> _What to do_: For this exercise, please transcribe exactly and only the lines from the one containing "and they showed" through the end of the material, both ends included, without pictures.

> _Input data_:
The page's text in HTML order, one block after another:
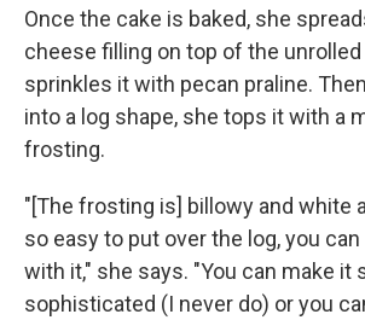
Once the cake is baked, she
cheese filling on top of the unrolled
sprinkles it with pecan praline.
into a log shape, she tops it with a
frosting.
"[The frosting is] billowy and white
so easy to put over the log, you
with it," she says. "You can make it
sophisticated (I never do) or you
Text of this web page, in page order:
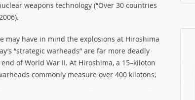
weapons technology (“Over 30 countries
may have in mind the explosions at Hiroshima
“strategic warheads” are far more deadly
of World War II. At Hiroshima, a 15–kiloton
commonly measure over 400 kilotons,
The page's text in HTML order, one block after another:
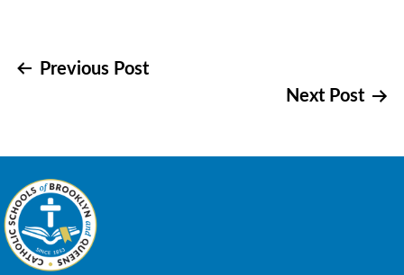
Post
Previous Post
Next Post
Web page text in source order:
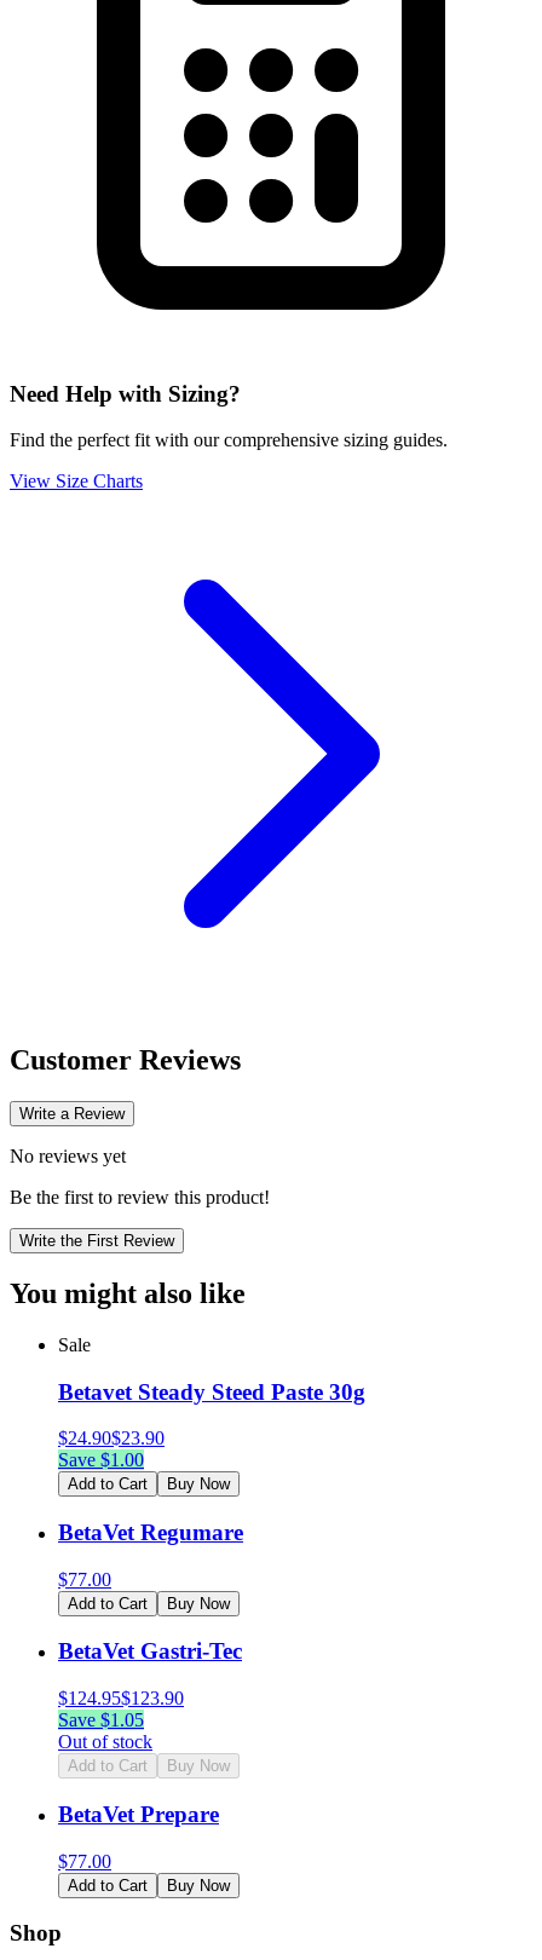
Need Help with Sizing?
Find the perfect fit with our comprehensive sizing guides.
View Size Charts
Customer Reviews
Write a Review
No reviews yet
Be the first to review this product!
Write the First Review
You might also like
Sale
Betavet Steady Steed Paste 30g
$24.90$23.90
Save $1.00
Add to Cart Buy Now
BetaVet Regumare
$77.00
Add to Cart Buy Now
BetaVet Gastri-Tec
$124.95$123.90
Save $1.05
Out of stock
Add to Cart Buy Now
BetaVet Prepare
$77.00
Add to Cart Buy Now
Shop
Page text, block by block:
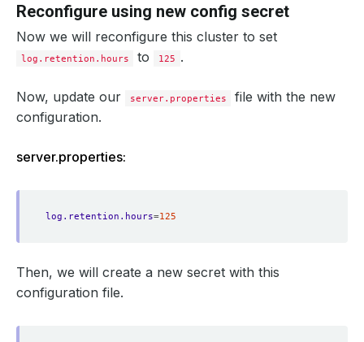
Reconfigure using new config secret
Now we will reconfigure this cluster to set
log.retention.hours to 125 .
Now, update our server.properties
file with the new
configuration.
server.properties:
log.retention.hours=125
Then, we will create a new secret with this
configuration file.
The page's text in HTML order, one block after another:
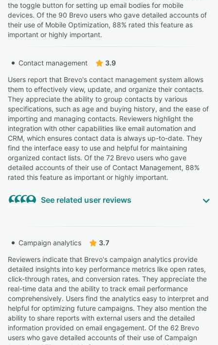
the toggle button for setting up email bodies for mobile
devices. Of the 90 Brevo users who gave detailed accounts of
their use of Mobile Optimization, 88% rated this feature as
important or highly important.
Contact management
3.9
Users report that Brevo's contact management system allows
them to effectively view, update, and organize their contacts.
They appreciate the ability to group contacts by various
specifications, such as age and buying history, and the ease of
importing and managing contacts. Reviewers highlight the
integration with other capabilities like email automation and
CRM, which ensures contact data is always up-to-date. They
find the interface easy to use and helpful for maintaining
organized contact lists. Of the 72 Brevo users who gave
detailed accounts of their use of Contact Management, 88%
rated this feature as important or highly important.
See related user reviews
and they showed a table saying for 5000 contacts the
Brevo plan is only $32 a month (and they said Mailerlite
is $39).”
BQ Brenna Q.
sole trader
“Its well-organized interface allows users to navigate
seamlessly between different features, such as
automation, templates, and contact management.”
Campaign analytics
3.7
Reviewers indicate that Brevo's campaign analytics provide
detailed insights into key performance metrics like open rates,
click-through rates, and conversion rates. They appreciate the
real-time data and the ability to track email performance
comprehensively. Users find the analytics easy to interpret and
helpful for optimizing future campaigns. They also mention the
ability to share reports with external users and the detailed
information provided on email engagement. Of the 62 Brevo
users who gave detailed accounts of their use of Campaign
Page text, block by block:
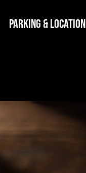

> _Answer to this task_:
and they showed a table saying for 5000 contacts the
Brevo plan is only $32 a month (and they said Mailerlite
is $39).”
BQ Brenna Q.
sole trader
“Its well-organized interface allows users to navigate
seamlessly between different features, such as
automation, templates, and contact management.”
Campaign analytics
3.7
Reviewers indicate that Brevo's campaign analytics provide
detailed insights into key performance metrics like open rates,
click-through rates, and conversion rates. They appreciate the
real-time data and the ability to track email performance
comprehensively. Users find the analytics easy to interpret and
helpful for optimizing future campaigns. They also mention the
ability to share reports with external users and the detailed
information provided on email engagement. Of the 62 Brevo
users who gave detailed accounts of their use of Campaign
Page text, block by block:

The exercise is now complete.